Weber, leader of the European People's Party group, said: "The whole story is a scam, EU law does not say anything about passport colours."

He added: "The blue passports are the first and the only real thing that the British Government have achieved in more than one-and-a-half years of negotiations."

He also warned a transitional period could not be taken for granted and "the cliff edge is far from being avoided".

The European Parliament's Brexit co-ordinator Guy Verhofstadt said the situation over passports was a "whole hilarious thing".

"That was certainly not a reason to organise a referendum," he said.

Verhofstadt said the negotiations were now coming to the "most difficult part".

The withdrawal agreement must have "serious guarantees" on citizens' rights because "that is still a problem".

The bureaucratic burden should be on the Home Office, not the EU citizen, he said.

A transition deal could not be "cherry picking".

He said the latest version of the EU's negotiating directives made clear that "all the policies of the EU" would apply during a transition period but "Britain will not be represented any more in the institutions" in Brussels.

Verhofstadt said the rights of citizens - including on free movement - should continue to apply until the transition period ends.

"It is very important that in these negotiating directives... the new system for EU citizens living in Britain is only coming into place after the transition," he said.

There was "no question" of trying to "make it difficult for EU citizens to obtain their permit to reside in Britain".

"That can only be applicable after transition," he said.

Verhofstadt said MEPs would reject any suggestion that "you can have a better position, a better status outside the EU than inside".

"Inside the union, membership of the union, will always be the best solution for every European country and European state," he said.

Scottish Labour MP Ian Murray, a supporter of the Open Britain campaign for close ties with the EU, said: "Until we've actually left, Brexit is a reversible process, that much is clear. If people decide that Brexit isn't the right path for the country, they have the right to change their minds.

"The point has been made by legal experts, EU leaders and even the architect of Article 50, Lord Kerr. The Government should now be upfront with the public and publish its own legal advice on the matter."

Meanwhile, a leading health expert has said it is "ridiculous" for Foreign Secretary Boris Johnson to have stated that the Brexit campaign's claim that leaving the EU would result in an extra £350 million a week for the NHS was an underestimate.

Speaking at a press conference in London about reducing health inequalities, Professor Sir Michael Marmot was asked what he made of Johnson's claim.

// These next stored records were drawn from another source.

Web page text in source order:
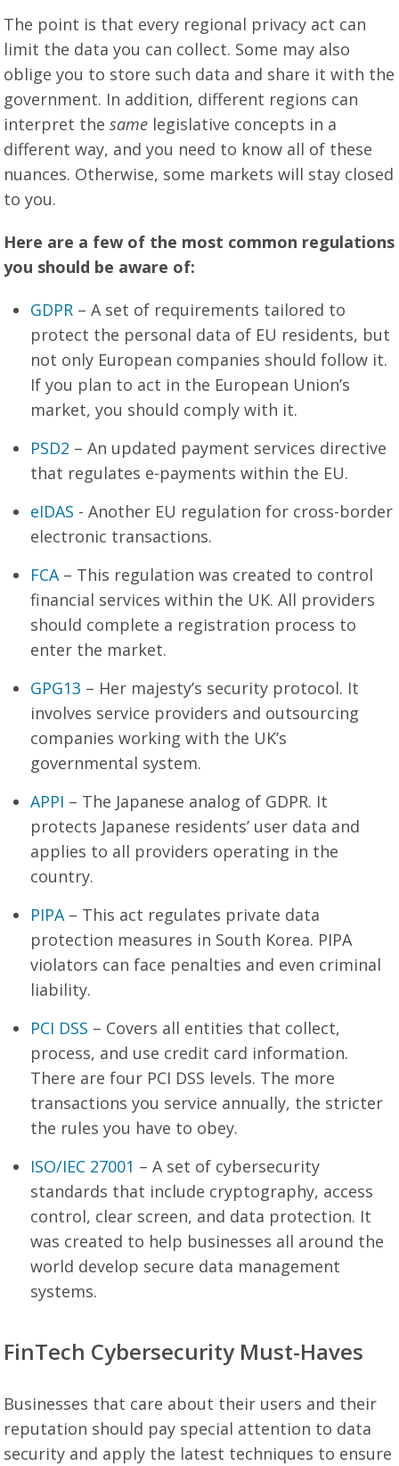
The point is that every regional privacy act can
limit the data you can collect. Some may also
oblige you to store such data and share it with the
government. In addition, different regions can
interpret thesame legislative concepts in a
different way, and you need to know all of these
nuances. Otherwise, some markets will stay closed
to you.
Here are a few of the most common regulations
you should be aware of:
GDPR – A set of requirements tailored to
protect the personal data of EU residents, but
not only European companies should follow it.
If you plan to act in the European Union’s
market, you should comply with it.
PSD2 – An updated payment services directive
that regulates e-payments within the EU.
eIDAS - Another EU regulation for cross-border
electronic transactions.
FCA– This regulation was created to control
financial services within the UK. All providers
should complete a registration process to
enter the market.
GPG13 – Her majesty’s security protocol. It
involves service providers and outsourcing
companies working with the UK’s
governmental system.
APPI – The Japanese analog of GDPR. It
protects Japanese residents’ user data and
applies to all providers operating in the
country.
PIPA– This act regulates private data
protection measures in South Korea. PIPA
violators can face penalties and even criminal
liability.
PCI DSS – Covers all entities that collect,
process, and use credit card information.
There are four PCI DSS levels. The more
transactions you service annually, the stricter
the rules you have to obey.
ISO/IEC 27001 – A set of cybersecurity
standards that include cryptography, access
control, clear screen, and data protection. It
was created to help businesses all around the
world develop secure data management
systems.
FinTech Cybersecurity Must-Haves
Businesses that care about their users and their
reputation should pay special attention to data
security and apply the latest techniques to ensure

"I think when the history of the 21st century is written, Boris Johnson will go down as one of the best guests on Have I Got News For You.

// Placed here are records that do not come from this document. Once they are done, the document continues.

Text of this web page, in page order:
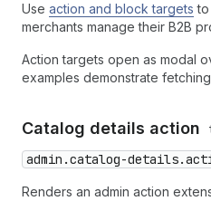
Use action and block targets to
merchants manage their B2B
Action targets open as modal
examples demonstrate
Catalog details action
admin.catalog-
Renders an admin action
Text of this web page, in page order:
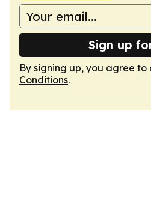
Sign up
By signing up, you agree to
Conditions.
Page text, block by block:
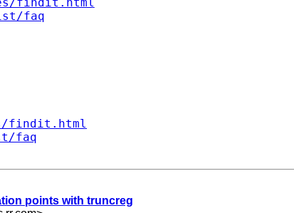
faq
findit.html
faq
points with truncreg
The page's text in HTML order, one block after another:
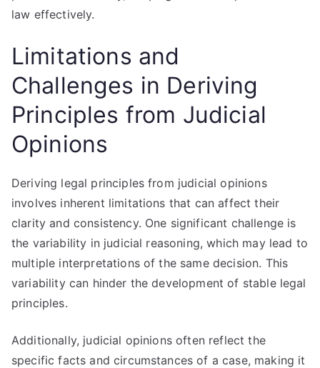
law effectively.
Limitations and
Challenges in Deriving
Principles from Judicial
Opinions
Deriving legal principles from judicial opinions
involves inherent limitations that can affect their
clarity and consistency. One significant challenge is
the variability in judicial reasoning, which may lead to
multiple interpretations of the same decision. This
variability can hinder the development of stable legal
principles.
Additionally, judicial opinions often reflect the
specific facts and circumstances of a case, making it
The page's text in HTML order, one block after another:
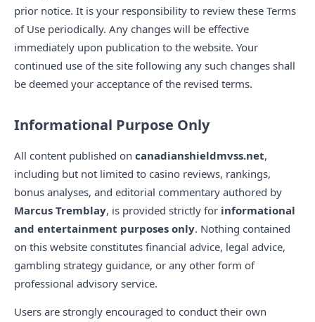
prior notice. It is your responsibility to review these Terms
of Use periodically. Any changes will be effective
immediately upon publication to the website. Your
continued use of the site following any such changes shall
be deemed your acceptance of the revised terms.
Informational Purpose Only
All content published on canadianshieldmvss.net,
including but not limited to casino reviews, rankings,
bonus analyses, and editorial commentary authored by
Marcus Tremblay, is provided strictly for informational
and entertainment purposes only. Nothing contained
on this website constitutes financial advice, legal advice,
gambling strategy guidance, or any other form of
professional advisory service.
Users are strongly encouraged to conduct their own
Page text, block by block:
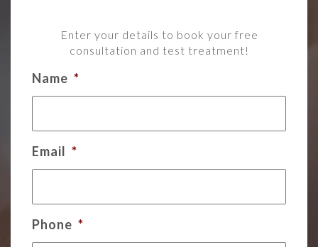
Enter your details to book your free
consultation and test treatment!
Name *
Email *
Phone *
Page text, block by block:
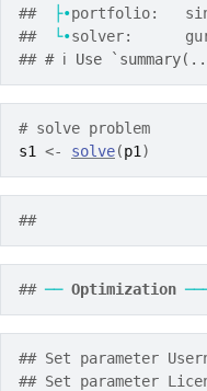
##
├•portfolio:
##
└•solver:
## # ℹ Use
# solve problem
s1
<- solve(p1 )
##
## ── Optimization
## Set parameter
## Set parameter

"It's a ridiculous thing to say. It's been pointed out by the statistics authority, the national statistics authority that that is totally misleading".

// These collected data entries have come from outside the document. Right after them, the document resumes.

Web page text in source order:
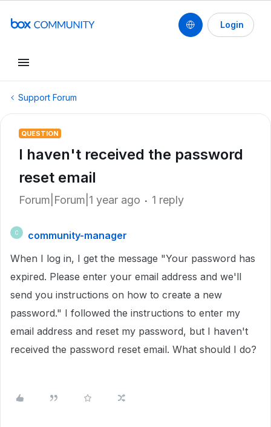
Login
Support Forum
QUESTION
I haven't received the password
reset email
Forum|Forum|1 year ago 1 reply
C
community-manager
When I log in, I get the message "Your password has
expired. Please enter your email address and we'll
send you instructions on how to create a new
password." I followed the instructions to enter my
email address and reset my password, but I haven't
received the password reset email. What should I do?
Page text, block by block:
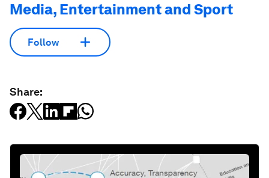
Media, Entertainment and Sport
Follow
Share:
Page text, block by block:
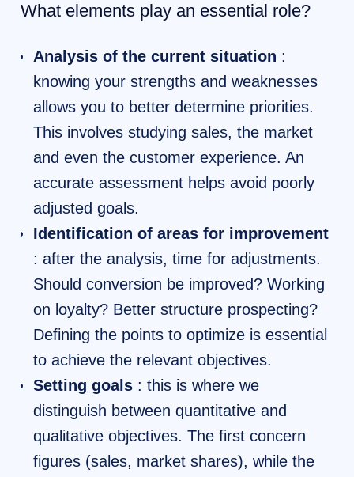
What elements play an essential role?
Analysis of the current situation :
knowing your strengths and weaknesses
allows you to better determine priorities.
This involves studying sales, the market
and even the customer experience. An
accurate assessment helps avoid poorly
adjusted goals.
Identification of areas for improvement
: after the analysis, time for adjustments.
Should conversion be improved? Working
on loyalty? Better structure prospecting?
Defining the points to optimize is essential
to achieve the relevant objectives.
Setting goals : this is where we
distinguish between quantitative and
qualitative objectives. The first concern
figures (sales, market shares), while the
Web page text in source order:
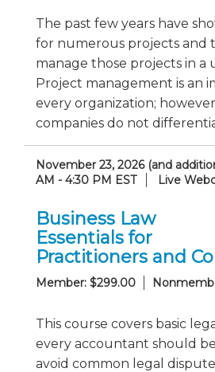
The past few years have
for numerous projects and
manage those projects in a
Project management is an
every organization;
companies do not
November 23, 2026 (and
AM - 4:30 PM EST
Live
Business Law
Essentials for
Practitioners and
Member: $299.00
This course covers basic
every accountant should
avoid common legal
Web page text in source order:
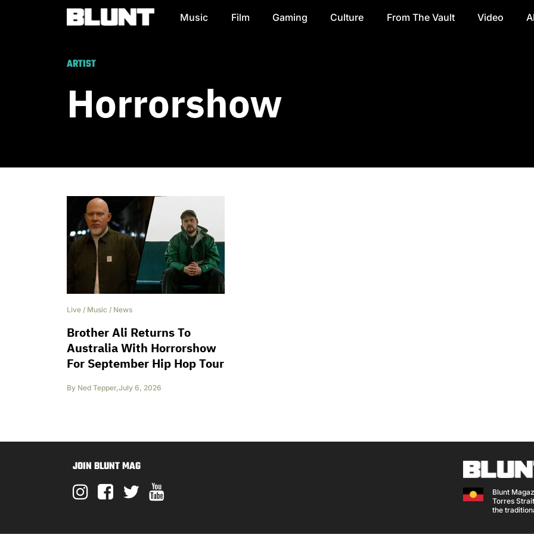
Main Navigation Music Film Gaming Culture From The Vault Video
ARTIST
Horrorshow
Live / Music / News
Brother Ali Returns To
Australia With Horrorshow
For September Hip Hop Tour
By Ned Tepper,July 6, 2026
JOIN BLUNT MAG
Blunt
Torres
the
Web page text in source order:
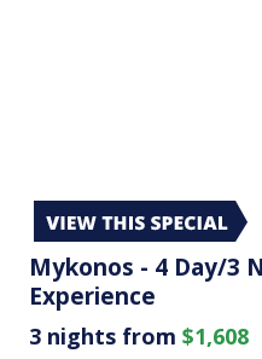
Mykonos - 4 Day/3
Experience
3 nights from $1,608
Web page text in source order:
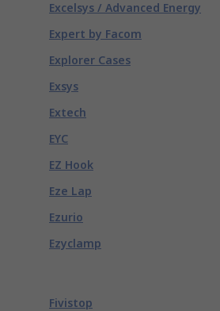
Excelsys / Advanced Energy
Expert by Facom
Explorer Cases
Exsys
Extech
EYC
EZ Hook
Eze Lap
Ezurio
Ezyclamp
Fivistop
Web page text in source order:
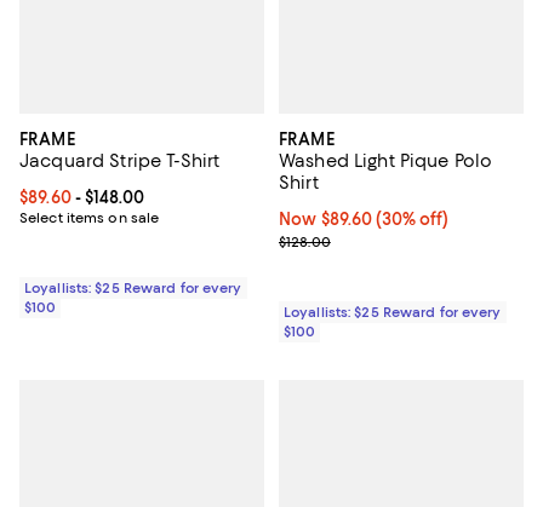
FRAME
Jacquard Stripe T-Shirt
Current price From $89.60 to $148.00; ;
$89.60- $148.00
Select items on sale
Loyallists: $25 Reward for every
$100
FRAME
Washed Light Pique Polo
Shirt
Now $89.60; 30% off;
Now $89.60 (30% off)
Previous price $128.00
$128.00
Loyallists: $25 Reward for every
$100

Sir Michael added: "He does say 'gross'. Gross is a good word to use actually... but that's not the relevant bit."

The academic said the claim has been shown to be "a lie", adding: "It's an untruth. It's misleading. I'm not sure what other word to use."

Meanwhile, MPs have been told there is a “strong case” for a longer post-Brexit transition period to mitigate against the potential loss of EU students and staff at Scottish universities.

The Scottish Affairs Committee heard the number of EU nationals coming to Scotland to study could drop significantly if tuition fees are introduced, and some institutions and subject areas would be seriously affected by the decline.

The UK Government has proposed a two-year implementation period after Britain leaves the EU in 2019 but the European Commission’s chief negotiator Michel Barnier has said any transition period should finish at the end of 2020. European law means students from other EU countries are able to access free tuition in Scotland in the same way as Scottish students.

However, Professor Andrea Nolan, convener of Universities Scotland, said she expected this requirement to end after Brexit, adding that Edinburgh Napier University, where she is principal, would introduce fees.